- Add `HEALTHCHECK` to every service image: `HEALTHCHECK --interval=30s --timeout=5s --retries=3 CMD curl -f http://localhost:8080/health || exit 1` — Docker marks the container unhealthy and stops sending traffic before restarting it.
- Set `restart: unless-stopped` in `docker-compose.yml` for production services — use `restart: on-failure:3` to cap restart loops for one-shot jobs.
- Always check the exit code of `docker run` commands in shell scripts: non-zero exit codes indicate container failure; don't swallow them with `|| true`.
- Use `docker compose up --exit-code-from <service>` in CI to propagate the test container's exit code to the CI job.

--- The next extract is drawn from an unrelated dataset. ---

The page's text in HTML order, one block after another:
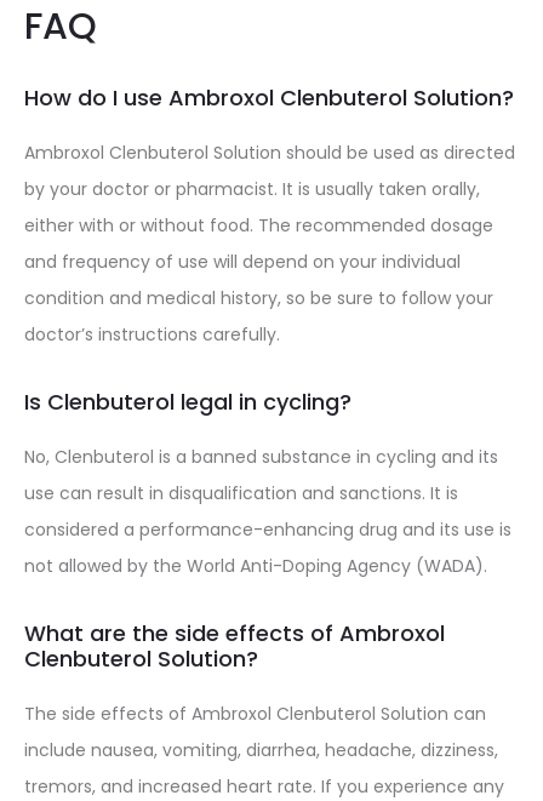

- Add `HEALTHCHECK` to every long-running service container: `HEALTHCHECK --interval=30s --timeout=5s --start-period=10s --retries=3 CMD curl -sf http://localhost:8080/health || exit 1` — compose and orchestrators use health status for traffic routing and restart decisions.
- Configure restart policies in `docker-compose.yml`: `restart: unless-stopped` for daemons, `restart: on-failure:5` for jobs — never use `restart: always` in dev (makes debugging crashes harder).
- Emit structured JSON logs to stdout/stderr — never write logs to files inside the container: `docker logs` captures stdout/stderr, not arbitrary file paths.
- Use `--init` flag (`init: true` in compose) to run an init process that reaps zombie child processes and forwards signals correctly — prevents PID 1 signal-handling bugs.
- In multi-stage Dockerfiles, validate the binary works with a `RUN` smoke test before the final stage: `RUN /app/server --version` catches build-time failures early.